OpenBSD?

Hello.

Do any OpenBSD-related forums exist?

I'm planning to buy a new laptop, and I will probably install OpenBSD as its operating system, because its graphics card seems to be supported by DragonFlyBSD and OpenBSD, but weirdly not FreeBSD, the biggest and most popular BSD.

Do you have any experience or knowledge about whether OpenBSD is a suitable or usable OS for everyday computer activities, surfing, studying, programming, and occasional low-performance gaming or simple 3D game development?
 
The usual place for OpenBSD discussions is on DaemonForums.org and on mailing lists.

I use OpenBSD on one of my surf laptops and it works well.
 
I've setup nearly identical desktops in Open/Free/Net-BSD's and used them long term. I watch a few videos - astro/stellarium and graphics/inkscape are my most taxing graphics applications. FreeBSD seemed to be the fastest of the three while OpenBSD is adequate. FreeBSD is easier to maintain long term, while I backup and re-install OpenBSD, with M:tier security updates, with each new release.

Twice in the past year, the FreeBSD package updates have broken an application I needed to use. I have never had this happen in 5 years of OpenBSD stable. Unless security is paramount, FreeBSD would be my first choice for a server and a close second for a desktop. For my day-to-day needs, I use OpenBSD because, once set up, when I boot it I can count on getting my task done.

If your video driver is Nvidia based, FreeBSD is the only real choice. OpenBSD openly discourages the use of closed source NVidia drivers.
FreeBSD will likely support the video driver you mentioned in a few months. Laptop specific: FreeBSD does have an application to scan and connect to wireless access points if you roam frequently and wpa_supplicant can be setup for multiple wireless access points. OpenBSD has its own wireless security but can use wpa_supplicant with some work. Sound can take some effort in FreeBSD while it usually works out of the box in OpenBSD.

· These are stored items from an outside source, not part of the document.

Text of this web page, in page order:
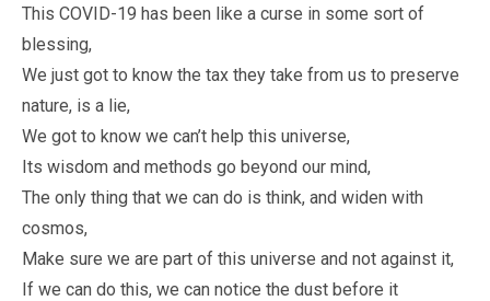
This COVID-19 has been like a curse in some sort of
blessing,
We just got to know the tax they take from us to preserve
nature, is a lie,
We got to know we can’t help this universe,
Its wisdom and methods go beyond our mind,
The only thing that we can do is think, and widen with
cosmos,
Make sure we are part of this universe and not against it,
If we can do this, we can notice the dust before it
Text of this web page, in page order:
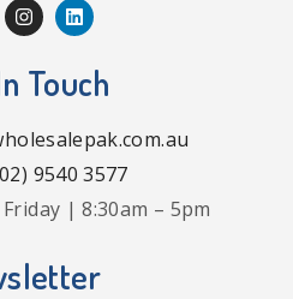
Touch
9540 3577
| 8:30am – 5pm
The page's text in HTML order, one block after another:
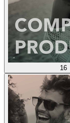
16
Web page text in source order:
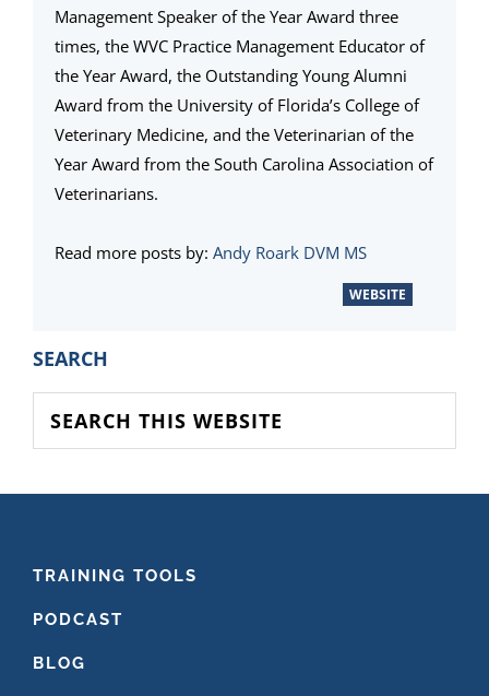
Management Speaker of the Year Award three
times, the WVC Practice Management Educator of
the Year Award, the Outstanding Young Alumni
Award from the University of Florida’s College of
Veterinary Medicine, and the Veterinarian of the
Year Award from the South Carolina Association of
Veterinarians.
Read more posts by: Andy Roark DVM MS
WEBSITE
PRIMARY
SIDEBAR
SEARCH
this
website
FOOTER
TRAINING TOOLS
PODCAST
BLOG
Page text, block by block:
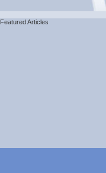
Featured Articles
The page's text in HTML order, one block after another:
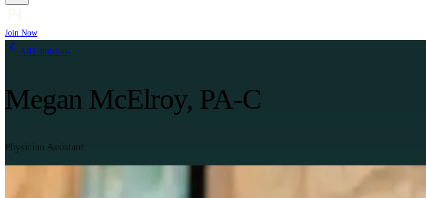
Join Now
All Clinicians
Megan McElroy, PA-C
Physician Assistant
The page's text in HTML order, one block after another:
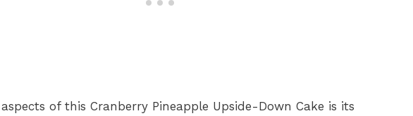
of this Cranberry Pineapple Upside-Down Cake is its
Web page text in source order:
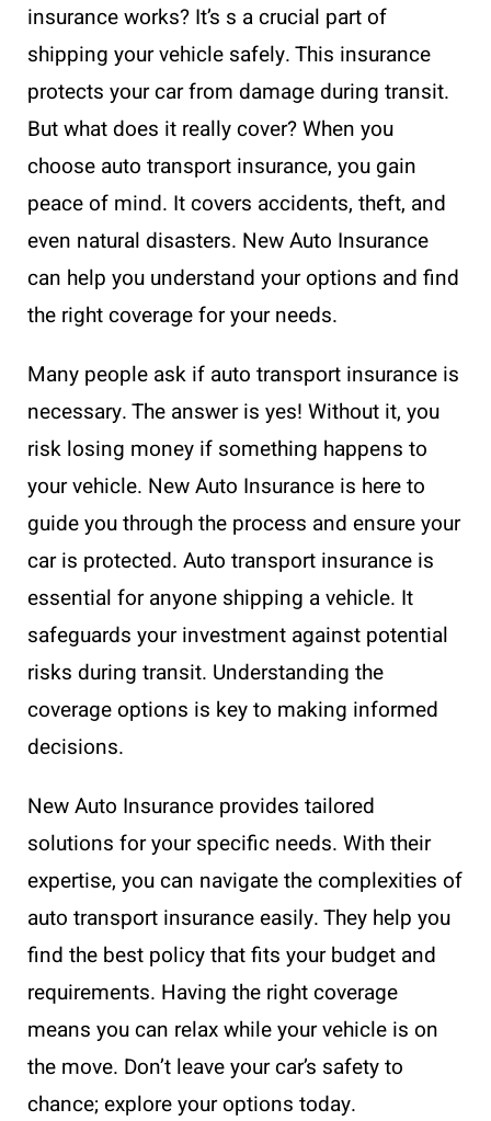
insurance works? It’s s a crucial part of
shipping your vehicle safely. This insurance
protects your car from damage during transit.
But what does it really cover? When you
choose auto transport insurance, you gain
peace of mind. It covers accidents, theft, and
even natural disasters. New Auto Insurance
can help you understand your options and find
the right coverage for your needs.
Many people ask if auto transport insurance is
necessary. The answer is yes! Without it, you
risk losing money if something happens to
your vehicle. New Auto Insurance is here to
guide you through the process and ensure your
car is protected. Auto transport insurance is
essential for anyone shipping a vehicle. It
safeguards your investment against potential
risks during transit. Understanding the
coverage options is key to making informed
decisions.
New Auto Insurance provides tailored
solutions for your specific needs. With their
expertise, you can navigate the complexities of
auto transport insurance easily. They help you
find the best policy that fits your budget and
requirements. Having the right coverage
means you can relax while your vehicle is on
the move. Don’t leave your car’s safety to
chance; explore your options today.
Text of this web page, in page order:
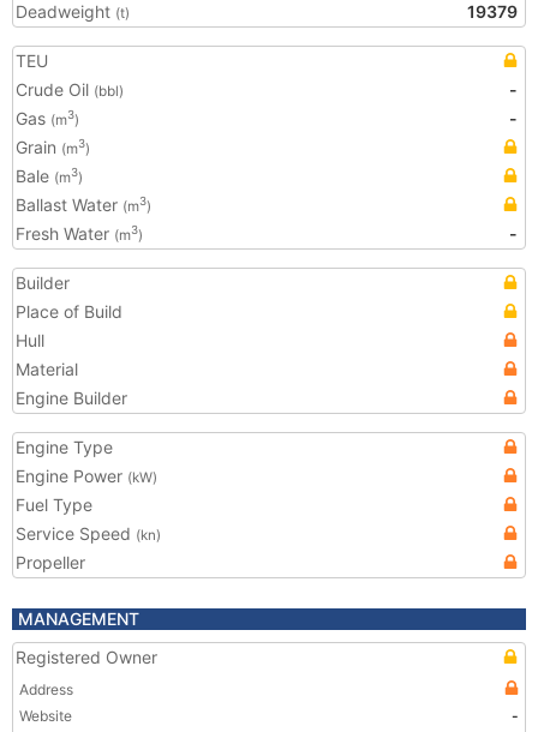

OpenBSD encourages binary packages but does have a ports system to make modifications if needed. OpenBSD has about 8,000 packages, with binaries, while FreeBSD has roughly twice as many. Still, OpenBSD had the applications I use. As far as NetBSD, it always take the longest to set up, has the oldest binary packages and some binaries (Libreoffice) would build but would just not run. I did not have the expertise to fix it. NetBSD security updates are time consuming to apply and seem to appear much later than OpenBSD/FreeBSD.

OpenBSD also seems more organized and structured - releases are every 6 months. FreeBSD releases are when ready.
 
Just as an anecdote, I recently fired up DragonflyBSD 4.2 on a Thinkpad X230. It is one blazing fast OS if you find OpenBSD isn't suitable for your needs. Both work very well on this particular model Thinkpad. OpenBSD has the advantage that it reliably suspends/resumes if you need it to.
 
I gave NetBSD 7.0 a try in Virtualbox yesterday and I was impressed. NetBSD 7.0 is a blazing fast BSD with a sensible installer and excellent documentation. After OpenBSD it is my second choice for a stable BSD.
 
Just as an anecdote, I recently fired up DragonflyBSD 4.2 on a Thinkpad X230. It is one blazing fast OS if you find OpenBSD isn't suitable for your needs. Both work very well on this particular model Thinkpad. OpenBSD has the advantage that it reliably suspends/resumes if you need it to.
Not quite the same model, but suspend and resume is reliable on the X220 on FreeBSD as well. One of the few things I noticed OpenBSD do faster though, was suspend and resume. It's pretty much instantaneous. With FreeBSD there is a delay of a few seconds before it's asleep.
 
Of course it is, but I mean the graphics acceleration.

If not both, then probably the x86-64 build, since 32-bit x86 operating systems are virtually obsolete now. x86 is just the generic term for the "IBM PC-compatible" CPU architecture that's been the standard for thirty-odd years, and a 64-bit x86 CPU can run 32-bit binaries anyway.

NetBSD's focus is on portability, so it's available for a ton of different machine architectures--if it's got a microprocessor in it, someone at the NetBSD project has probably contemplated making a NetBSD build for it. (Finally, you can put that old Sega Dreamcast in your basement to good use. :p) x86 is just the common desktop/laptop architecture, so it makes sense that's where the KMS work would go first.